→ Data extract

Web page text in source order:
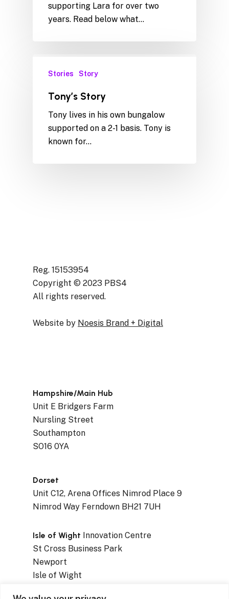
supporting Lara for over two
years. Read below what…
Stories Story
Tony’s Story
Tony lives in his own bungalow
supported on a 2-1 basis. Tony is
known for…
Reg. 15153954
Copyright © 2023 PBS4
All rights reserved.
Website by Noesis Brand + Digital
Hampshire/Main Hub
Unit E Bridgers Farm
Nursling Street
Southampton
SO16 0YA
Dorset
Unit C12, Arena Offices Nimrod Place 9
Nimrod Way Ferndown BH21 7UH
Isle of Wight Innovation Centre
St Cross Business Park
Newport
Isle of Wight

→ What is expected
In the material above, find the line with "Website by Noesis Brand + Digital"; then retype it and every line after it through the last, exactly as written.

→ The answer
Website by Noesis Brand + Digital
Hampshire/Main Hub
Unit E Bridgers Farm
Nursling Street
Southampton
SO16 0YA
Dorset
Unit C12, Arena Offices Nimrod Place 9
Nimrod Way Ferndown BH21 7UH
Isle of Wight Innovation Centre
St Cross Business Park
Newport
Isle of Wight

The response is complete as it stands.